Ein TSI mit Schwefelwasserstoff, Oxidase-negativ, wird die Identifizierung der folgenden Gattungen der Enterobacteriaceae-Familie leiten: Proteus, Citrobacter, Edwardsiella, Leminorella, Pragia, Trabusiella oder Salmonella.
Ein TSI mit wenig oder mäßigem Schwefelwasserstoff in der alkalischen Abschrägung mit alkalischem Hintergrund und positiver Oxidase wird die Verwendung von Tests zur Identifizierung von nicht fermentierenden gramnegativen Bazillen, die H produzieren, leitenzweiJa, genau wie Shewanella putrefaciens.
Schließlich kann der TSI zur Untersuchung der Schwefelwasserstoffproduktion in grampositiven Bazillen verwendet werden, insbesondere wenn der Verdacht besteht Erysipelothrix rhusiopathiae.

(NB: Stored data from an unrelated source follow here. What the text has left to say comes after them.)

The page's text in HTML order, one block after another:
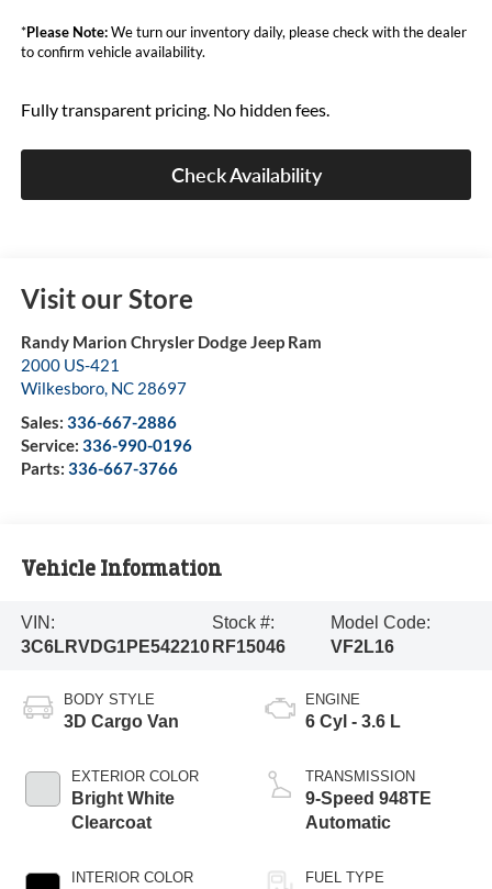
*Please Note:We turn our inventory daily, please check with the dealer
to confirm vehicle availability.
Fully transparent pricing. No hidden fees.
Check Availability
Visit our Store
Randy Marion Chrysler Dodge Jeep Ram
2000 US-421
Wilkesboro, NC 28697
Sales: 336-667-2886
Service: 336-990-0196
Parts: 336-667-3766
Vehicle Information
VIN:
3C6LRVDG1PE542210
Stock #:
RF15046
Model Code:
VF2L16
BODY STYLE
3D Cargo Van
EXTERIOR COLOR
Bright White
Clearcoat
INTERIOR COLOR
ENGINE
6 Cyl - 3.6 L
TRANSMISSION
9-Speed 948TE
Automatic
FUEL TYPE
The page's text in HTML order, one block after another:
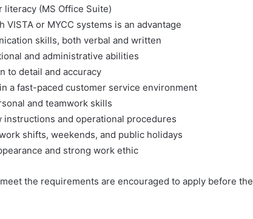
literacy (MS Office Suite)
VISTA or MYCC systems is an advantage
skills, both verbal and written
and administrative abilities
to detail and accuracy
a fast-paced customer service environment
and teamwork skills
instructions and operational procedures
shifts, weekends, and public holidays
and strong work ethic
the requirements are encouraged to apply before
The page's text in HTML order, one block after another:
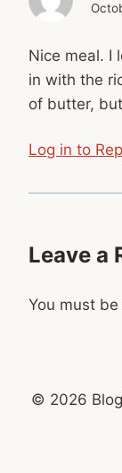
Nice meal. I
in with the
of butter,
Log in to
Leave a
You must be
© 2026
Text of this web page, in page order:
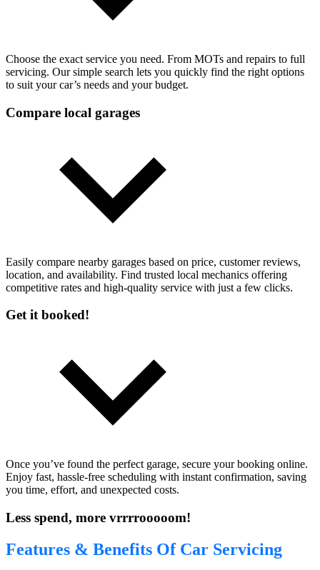
Choose the exact service you need. From MOTs and repairs to full
servicing. Our simple search lets you quickly find the right options
to suit your car’s needs and your budget.
Compare local garages
Easily compare nearby garages based on price, customer reviews,
location, and availability. Find trusted local mechanics offering
competitive rates and high-quality service with just a few clicks.
Get it booked!
Once you’ve found the perfect garage, secure your booking online.
Enjoy fast, hassle-free scheduling with instant confirmation, saving
you time, effort, and unexpected costs.
Less spend, more vrrrrooooom!
Features & Benefits Of Car Servicing
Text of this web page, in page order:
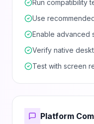
Run compatibility
Use
Enable advanced
Verify native
Test with screen
Platform
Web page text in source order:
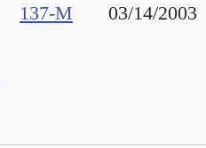
137-M 03/14/2003
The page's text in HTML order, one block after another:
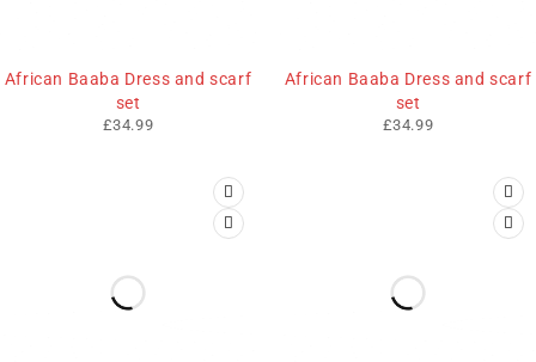
African Baaba Dress and scarf
set
£34.99
African Baaba Dress and scarf
set
£34.99
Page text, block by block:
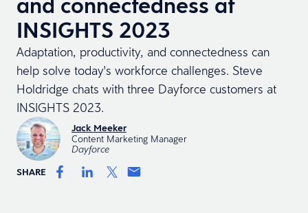
INSIGHTS 2023
Adaptation, productivity, and connectedness can
help solve today's workforce challenges. Steve
Holdridge chats with three Dayforce customers at
INSIGHTS 2023.
Jack Meeker
Content Marketing Manager
Dayforce
SHARE
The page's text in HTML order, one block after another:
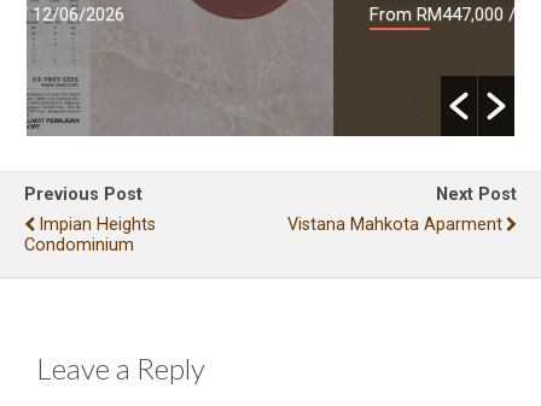
From RM447,000/ 09/06/2026
Previous Post
Impian Heights
Condominium
Next Post
Vistana Mahkota Aparment
Leave a Reply
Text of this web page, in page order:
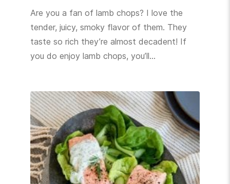
Are you a fan of lamb chops? I love the
tender, juicy, smoky flavor of them. They
taste so rich they’re almost decadent! If
you do enjoy lamb chops, you’ll…
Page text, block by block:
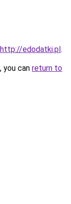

Das TSI-Medium muss mit reinen Kolonien beimpft werden, die in primären oder selektiven Kulturen isoliert wurden. Wenn die Kolonie aus selektiven Medien entnommen wird, die mit Proben mit gemischter Flora besät wurden, sollte darauf geachtet werden, nur von der Oberfläche zu entnehmen, da im unteren Teil der Kolonie lebensfähige Stämme vorhanden sein können, die in diesem Medium gehemmt sind..
Daher sollte die Schleife niemals auf einem selektiven Medium gekühlt werden, um später die Kolonie zu entnehmen und ein TSI-Medium zu inokulieren..
Die Aussaat erfolgt mit einer geraden Schlaufe oder Nadel. Es wird eine Punktion durchgeführt, wobei darauf geachtet wird, dass sie sich bis zum Boden in der Mitte der Mitte befindet. Anschließend wird die Aussaat durch Inokulieren der Oberfläche im Zickzack beendet. Machen Sie keine zwei Einstiche.
18-24 Stunden bei 37 ° C in Aerobiose inkubieren. Interpretiere in dieser Zeit weder vorher noch nachher.
Der TSI-Test sollte innerhalb von 18 bis 24 Stunden nach der Inkubation abgelesen werden. Ein Messwert vor dieser Zeit kann ein falsches Positiv für die A / A-Fermentation ergeben. Während ein Messwert nach dieser Zeit aufgrund des Verbrauchs von Peptonen, die das Medium alkalisieren, zu einem falsch negativen Bild eines Nichtfermenters führen kann..
Bisher hat noch niemand einen Kommentar zu diesem Artikel abgegeben.